Munir menilai, persoalan utama dalam pemberitaan masyarakat adat bukan sekadar minimnya liputan, tetapi adanya ketimpangan kuasa dalam produksi informasi. Selama ini, masyarakat adat kerap ditempatkan sebagai objek pemberitaan, bukan subjek yang menyampaikan realitasnya sendiri.
“Persoalan utama bukan hanya minimnya pemberitaan, tetapi ketimpangan dalam produksi pengetahuan,” ujarnya.
Munir menjelaskan, di era digital saat ini, tantangan jurnalisme masyarakat adat semakin kompleks.
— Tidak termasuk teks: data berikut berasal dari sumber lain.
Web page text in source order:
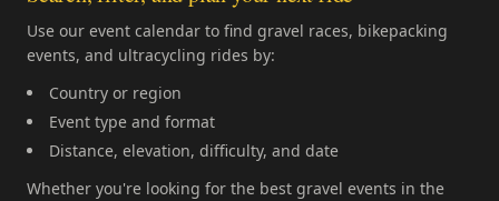
Use our event calendar to find gravel races, bikepacking
events, and ultracycling rides by:
Country or region
Event type and format
Distance, elevation, difficulty, and date
Whether you're looking for the best gravel events in the

Hal ini disebabkan ruang digital tidak sepenuhnya netral, melainkan dipengaruhi oleh algoritma, tingkat keterlibatan (engagement), serta ekonomi perhatian.
“Ruang digital dikendalikan logika platform, sehingga jurnalisme masyarakat adat menghadapi tantangan yang lebih besar,” katanya.
Dalam paparannya, Munir memperkenalkan konsep kedaulatan informasi sebagai hak kolektif masyarakat adat dalam mengelola informasi sesuai nilai dan kepentingan mereka.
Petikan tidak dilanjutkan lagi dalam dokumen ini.